Tag Archives: Las Vegas

Leprechaun 5: In The Hood

I’m about to possibly sound racist from the very beginning of this blog post, but I found Leprechaun 5: In the Hood to be hilarious. I know its marketed as a horror comedy, but they should have more clearly defined it as a black horror comedy for black people. Or maybe more to the point that its a comedy that sensationalizes the thug life of black people in the 90’s. I really don’t know how to classify this movie myself. Let’s just get on with it…

This is a movie all about how three rappers got their lives turned upside down. They got in a fight with a leprechaun and their blind moms wasn’t spared. There’s a flute and some crazy ass-lines without care. There, rap schpeel over.  This movie attacks the African American street community from all angles. It is absolutely absurd. It doesn’t care what stereotypes it digs up. It makes stereotypes out of thin air. Who knew every damn black person who

Three posers.

picks up a flute can play a little diddy? I didn’t! And know I do! And the more you know the more you grow and that’s half the battle!

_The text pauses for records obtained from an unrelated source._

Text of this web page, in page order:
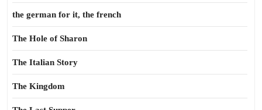
the german for it, the french
The Hole of Sharon
The Italian Story
The Kingdom
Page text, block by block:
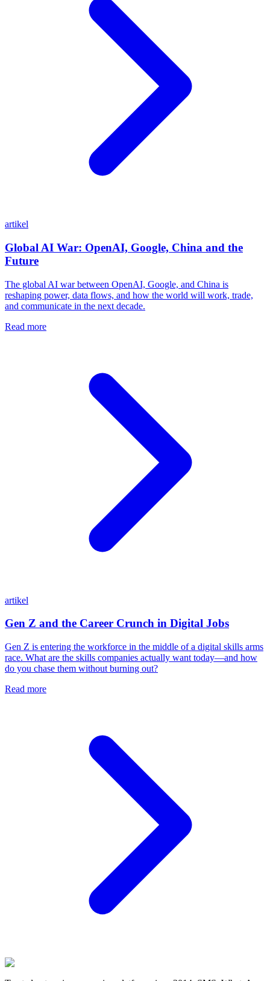
artikel
Global AI War: OpenAI, Google, China and the
Future
The global AI war between OpenAI, Google, and China is
reshaping power, data flows, and how the world will work, trade,
and communicate in the next decade.
Read more
artikel
Gen Z and the Career Crunch in Digital Jobs
Gen Z is entering the workforce in the middle of a digital skills arms
race. What are the skills companies actually want today—and how
do you chase them without burning out?
Read more
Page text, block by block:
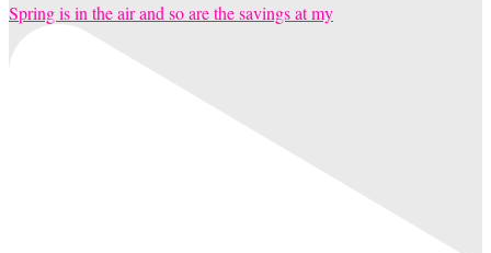
Spring is in the air and so are the savings at my
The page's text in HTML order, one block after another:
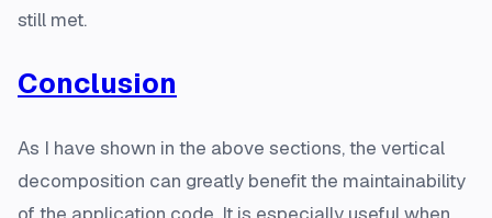
still met.
Conclusion
As I have shown in the above sections, the vertical
decomposition can greatly benefit the maintainability

So this movie starts out with three true O.G.’s (original gangsters for the layperson) named Postmaster P. (Anthony Montgomery), Stray Bullet (Rashaan Nall), and Butch (Red Grant). Butch lays down all kinds of beats and is accused of being stupid and a virgin. Apparently, if you don’t have sex and you’re a young African American whippersnapper, everyone in your community will know about it. And that’s a damn fact. These guys destroyed their sound equipment because Butch and his ingenious thoughts told him to create a chemical factory on his turntables. Nice one there Mutumbo. In desperate need of cash to fulfill their dreams of rap stardom that will begin in Las Vegas, these three go out to case a joint.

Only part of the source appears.